Harper Weaver, who identified himself as a Plano ISD parent, described Foreman as “one of the largest multilingual, bilingual programs” in the district and told trustees that district long-range facility planning recommended closing Foreman without naming a replacement for its dual-language program. Weaver said an earlier announcement that Dooley would host the replacement dual-language program was reversed and that two pre‑K dual-language programs (Foreman and Meadows) were closed; he asked what remediation the district will pursue and raised transportation‑time concerns for students moved to new campuses.
The board then received a presentation from Tali Gomez, executive director for multilingual services, that framed program size and performance across Plano ISD. Gomez said the district serves about 11,256 emergent bilingual students, roughly 7,000 in ESL programs and about 3,500 in dual-language programs. She reported the district now records 94 spoken languages and students from approximately 132 birth countries.
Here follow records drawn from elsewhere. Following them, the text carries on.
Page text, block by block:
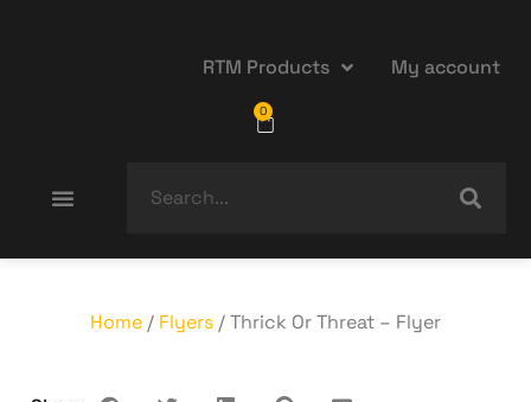
RTM Products My account
0
Home / Flyers / Thrick Or Threat – Flyer
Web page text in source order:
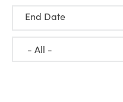
End Date
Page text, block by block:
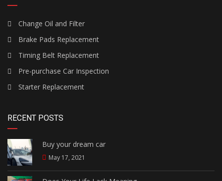
Change Oil and Filter
Brake Pads Replacement
Timing Belt Replacement
Pre-purchase Car Inspection
Starter Replacement
RECENT POSTS
Buy your dream car
May 17, 2021
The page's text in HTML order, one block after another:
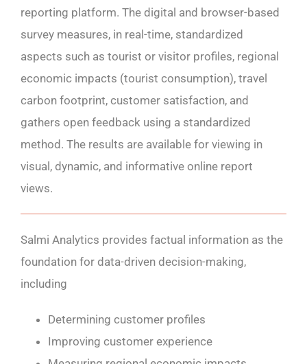
reporting platform. The digital and browser-based
survey measures, in real-time, standardized
aspects such as tourist or visitor profiles, regional
economic impacts (tourist consumption), travel
carbon footprint, customer satisfaction, and
gathers open feedback using a standardized
method. The results are available for viewing in
visual, dynamic, and informative online report
views.
Salmi Analytics provides factual information as the
foundation for data-driven decision-making,
including
Determining customer profiles
Improving customer experience
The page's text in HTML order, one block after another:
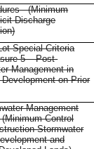
- (Minimum
Discharge
Special Criteria
5 – Post-
Management in
on Prior
Management
Control
Stormwater
and
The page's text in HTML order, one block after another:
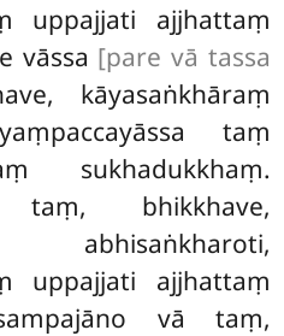
uppajjati ajjhattaṃ
vāssa [pare vā tassa
kāyasaṅkhāraṃ
taṃ
sukhadukkhaṃ.
bhikkhave,
abhisaṅkharoti,
uppajjati ajjhattaṃ
vā taṃ,
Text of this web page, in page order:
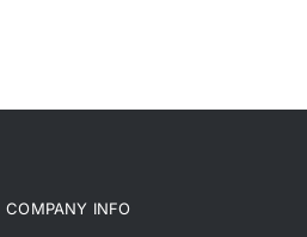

Gomez explained program models and state requirements: Texas Administrative Code requires districts to offer a program when 20 or more English‑learner students who speak the same language are enrolled at the same grade level. Plano ISD operates one‑way and two‑way dual‑language models. The one‑way (80/20) model begins kindergarten with roughly 80% of class time in Spanish and moves toward a 50/50 balance by upper elementary; the two‑way (50/50) model mixes native English and emergent‑bilingual students to develop bilingualism for both groups.
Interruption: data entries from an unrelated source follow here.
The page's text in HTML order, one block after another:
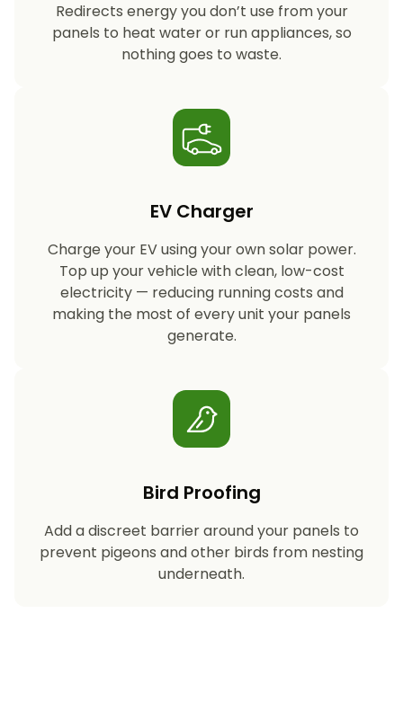
Redirects energy you don’t use from your
panels to heat water or run appliances, so
nothing goes to waste.
EV Charger
Charge your EV using your own solar power.
Top up your vehicle with clean, low-cost
electricity — reducing running costs and
making the most of every unit your panels
generate.
Bird Proofing
Add a discreet barrier around your panels to
prevent pigeons and other birds from nesting
underneath.
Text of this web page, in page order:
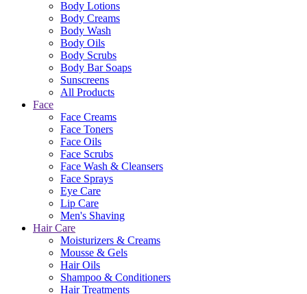
Body Lotions
Body Creams
Body Wash
Body Oils
Body Scrubs
Body Bar Soaps
Sunscreens
All Products
Face
Face Creams
Face Toners
Face Oils
Face Scrubs
Face Wash & Cleansers
Face Sprays
Eye Care
Lip Care
Men's Shaving
Hair Care
Moisturizers & Creams
Mousse & Gels
Hair Oils
Shampoo & Conditioners
Hair Treatments
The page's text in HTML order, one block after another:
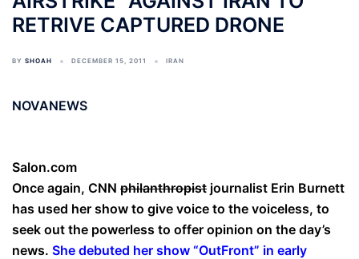
RETRIVE CAPTURED DRONE
BY SHOAH DECEMBER 15, 2011 IRAN
NOVANEWS
Salon.com
Once again, CNN philanthropist journalist Erin Burnett
has used her show to give voice to the voiceless, to
seek out the powerless to offer opinion on the day’s
news. She debuted her show “OutFront” in early

Gomez told the board the district has full implementation through fifth grade for one‑way dual language but noted outcomes in Spanish-language STAR (state) testing lag English results. She summarized spring 2025 STAR results: about 81% of the district’s dual‑language students scored at “Approaches” or better on the English STAR reading assessment, while roughly 43% scored “Approaches” or better on the Spanish STAR reading assessment. Gomez said test design and differing cut scores between English and Spanish STAR norms complicate direct comparisons; she described steps the district is taking, including adjusting language-allocation schedules, increasing small-group time targeted by students’ language needs, adding bilingual and ESL coaching, and issuing a district “call to action” to raise fidelity in bilingual instruction.
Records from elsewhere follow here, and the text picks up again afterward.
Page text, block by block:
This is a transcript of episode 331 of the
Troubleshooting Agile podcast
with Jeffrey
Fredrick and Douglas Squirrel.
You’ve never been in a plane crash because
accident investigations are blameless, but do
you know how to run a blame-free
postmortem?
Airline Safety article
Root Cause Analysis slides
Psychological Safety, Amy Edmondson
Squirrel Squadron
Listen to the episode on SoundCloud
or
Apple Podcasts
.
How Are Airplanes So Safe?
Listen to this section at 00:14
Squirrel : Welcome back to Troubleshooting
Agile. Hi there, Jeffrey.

Trustees asked staff for more information about where Foreman students were assigned after closure and about transportation time limits; Weaver and Gomez said specific remediation steps depend on capacity and campus programing decisions and that the district’s long-range facility plan and enrollment data guided earlier placement choices. No formal board action was taken during public comment; trustees and staff discussed next steps and asked the multilingual team to continue outreach and provide clearer updates to parents on program locations and timelines.